[INFORMATION SUPPLIED — start]

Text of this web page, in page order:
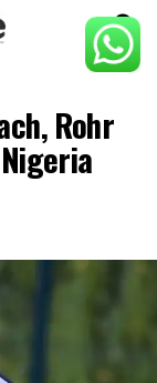
Rohr
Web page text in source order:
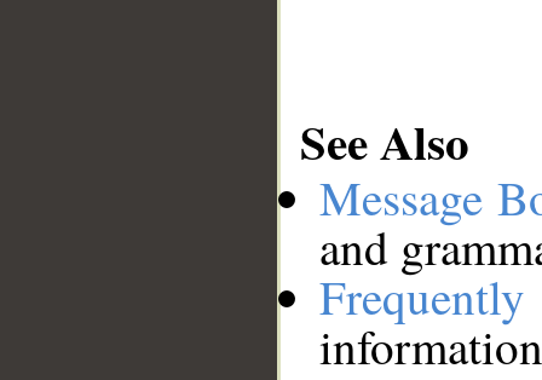
See Also
Message
and
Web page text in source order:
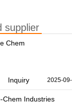
supplier
Chem
Inquiry 2025-
Chem Industries
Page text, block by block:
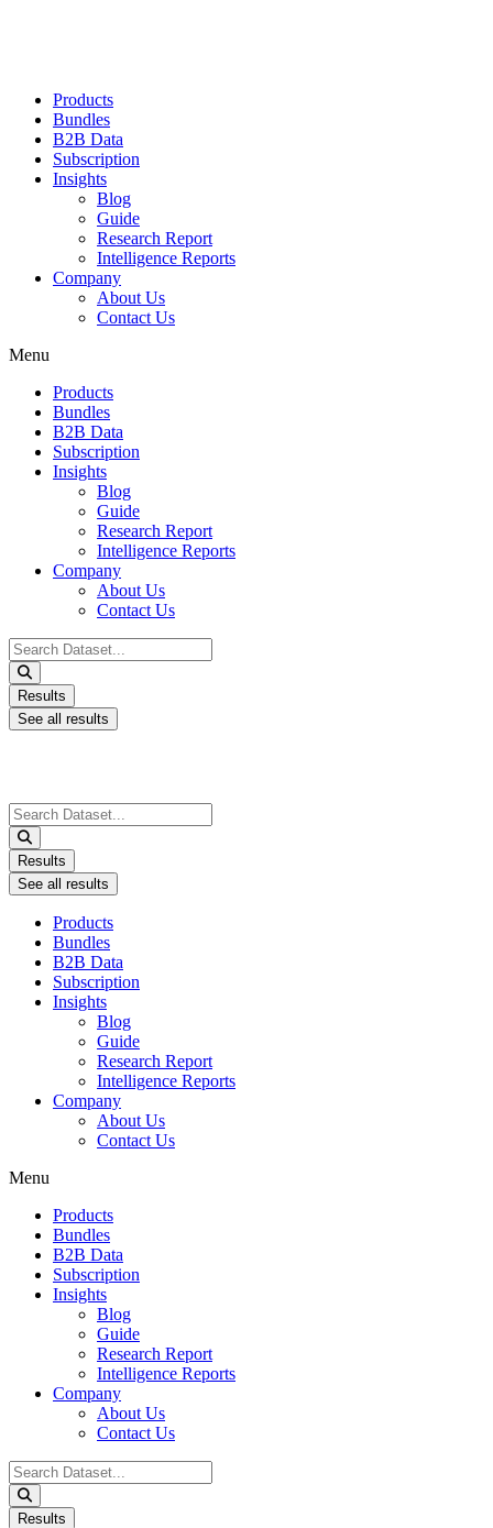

[INFORMATION SUPPLIED — finish]

### INSTRUCTIONS FOR THE TASK
Only the records themselves, retyped exactly, belong in the answer; please leave all images behind.

### SOLUTION FOR THIS EXERCISE
Text of this web page, in page order:
Rohr
Web page text in source order:
See Also
Message
and
Web page text in source order:
supplier
Chem
Inquiry 2025-
Chem Industries
Page text, block by block:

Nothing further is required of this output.